As I said before, these modifications tune the speaker to fit the owner’s particular taste and system, and as such, the changes can be unfavorable. A local dealer in my area makes custom speaker systems (mostly horn-based) and tuning involves trying external damping of the horn, applying thin felt strips to the inside of the horn, changing the type and amount of damping to the sides of the cabinet, changing crossover parts based on a prospective buyer’s preference, etc. I get to hear these changes, and any one of them can result in dramatic changes.

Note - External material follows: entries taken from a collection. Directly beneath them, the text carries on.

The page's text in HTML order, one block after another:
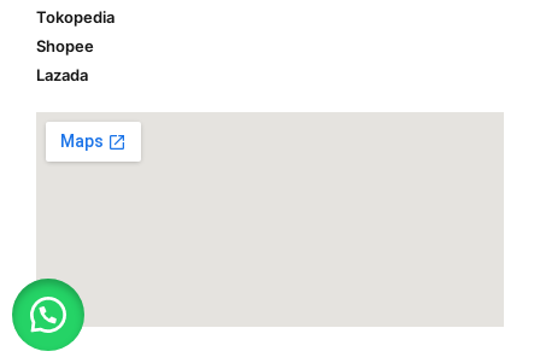
Tokopedia
Shopee
Lazada
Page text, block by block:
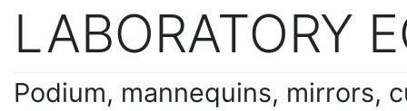
LABORATORY
Podium, mannequins, mirrors,
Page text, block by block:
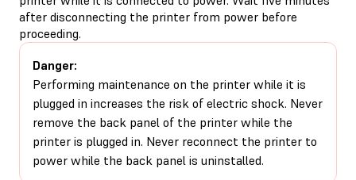
after disconnecting the printer from power before
proceeding.
Danger:
Performing maintenance on the printer while it is
plugged in increases the risk of electric shock. Never
remove the back panel of the printer while the
printer is plugged in. Never reconnect the printer to
power while the back panel is uninstalled.
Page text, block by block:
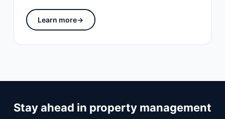
Learn more→
Stay ahead in property management
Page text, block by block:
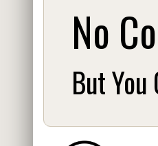
No
But You
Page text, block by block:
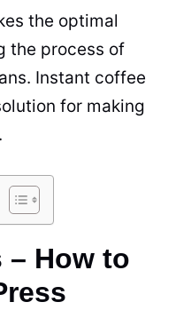
the optimal
the process of
Instant coffee
for making
– How to
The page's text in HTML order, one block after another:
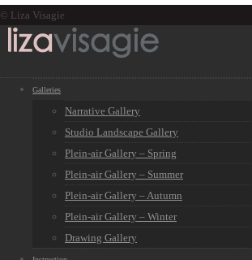
© Liza Visagie
Galleries
Narrative Gallery
Studio Landscape Gallery
Plein-air Gallery – Spring
Plein-air Gallery – Summer
Plein-air Gallery – Autumn
Plein-air Gallery – Winter
Drawing Gallery
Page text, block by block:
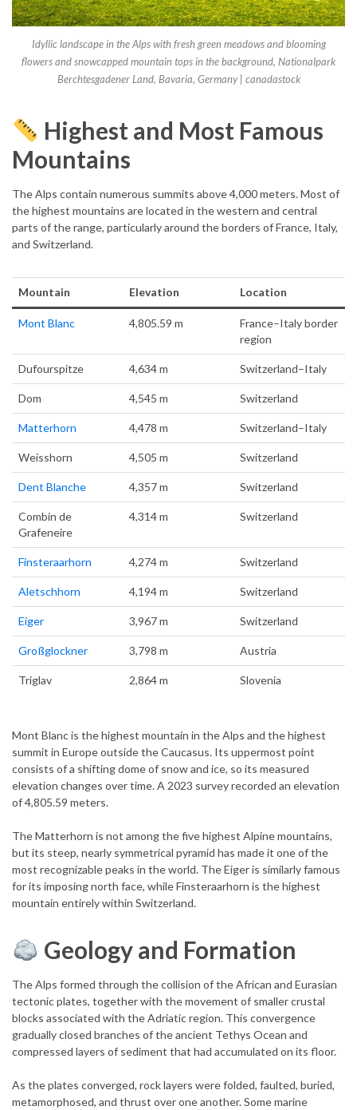
Idyllic landscape in the Alps with fresh green meadows and blooming
flowers and snowcapped mountain tops in the background, Nationalpark
Berchtesgadener Land, Bavaria, Germany | canadastock
Highest and Most Famous
Mountains
The Alps contain numerous summits above 4,000 meters. Most of
the highest mountains are located in the western and central
parts of the range, particularly around the borders of France, Italy,
and Switzerland.
Mountain Elevation Location
Mont Blanc 4,805.59 m
France–Italy border
region
Dufourspitze 4,634 m Switzerland–Italy
Dom 4,545 m Switzerland
Matterhorn 4,478 m Switzerland–Italy
Weisshorn 4,505 m Switzerland
Dent Blanche 4,357 m Switzerland
Combin de
Grafeneire
4,314 m Switzerland
Finsteraarhorn 4,274 m Switzerland
Aletschhorn 4,194 m Switzerland
Eiger 3,967 m Switzerland
Großglockner 3,798 m Austria
Triglav 2,864 m Slovenia
Mont Blanc is the highest mountain in the Alps and the highest
summit in Europe outside the Caucasus. Its uppermost point
consists of a shifting dome of snow and ice, so its measured
elevation changes over time. A 2023 survey recorded an elevation
of 4,805.59 meters.
The Matterhorn is not among the five highest Alpine mountains,
but its steep, nearly symmetrical pyramid has made it one of the
most recognizable peaks in the world. The Eiger is similarly famous
for its imposing north face, while Finsteraarhorn is the highest
mountain entirely within Switzerland.
Geology and Formation
The Alps formed through the collision of the African and Eurasian
tectonic plates, together with the movement of smaller crustal
blocks associated with the Adriatic region. This convergence
gradually closed branches of the ancient Tethys Ocean and
compressed layers of sediment that had accumulated on its floor.
As the plates converged, rock layers were folded, faulted, buried,
metamorphosed, and thrust over one another. Some marine

The issue I have with the kind of modifications mentioned in the video is that a lot of people assume that certain types of changes are always better—more damping is better, more expensive caps are better than cheap ones, etc. Additional cabinet damping might make the bass tighter, which one person may like, but someone else might find the sound to be too dry and lifeless. The type and brand of caps that sound good is likewise subjective. The custom builder I mentioned above thoroughly hates Mundorf caps in any of his speaker or electronic builds.
If you ever heard the effect of even a tiny change in the level of the midrange and tweeter, you will appreciate the value of L-pad attenuators controlling such drivers. I don’t understand how manufacturers expect their designs to be optimized to the particular buyer’s taste and room acoustics such that such basic adjustment is not necessary. The removal of such controls has to be among the worse modern design trends; reversing this by adding back controls would probably be the best modification one can try.
@larryi well said. Changes are not guaranteed to be improvements and there certainly seems to be a tendency towards more is better. That’s kind of where I was going with bringing cognitive dissonance into the conversation, it provides a behavioral explanation as to why a rational person might go down that path and then vehemently justify their choices.
Personally I tend to “trust the chef” but I get why people like to tinker and modify, it’s a fun part of the hobby. Every room is different so it’s not like you can expect everything to be optimized straight from the factory. My mods tend to come through positioning and amplification. I don’t even like to use tone controls, but I see value in them along w advanced room correcting software. Mostly though I get annoyed when industry people overstate the value of these mods and the assumption that they will result in a noticeable improvement.
Sorry to chime in late wasn't able to post because my address wasn't on file. But I dampen my IV's a year ago. I used Dynamat 1/4 inch tape .The sound improvement was clear and very obvious Warmer less squawking much easier to listen to I used to get tired of listening and yawning after 20 mins. The first thing I noticed, was I could listen for an hour without squirming. I stopped yawning and enjoyed favorite cuts with new enthusiasm. Damping involves 35$ and 2 hours of work .It's easy to do and I highly recommend it. And best of all if you don't like, it takes 20 mins. to reverse. I've seen the negativity on some post a lot goes in to good sound. Equipment decent wires room size and acoustics. But above all quality of recordings. Naysayers can say what they want but my IV's sound like Six's now.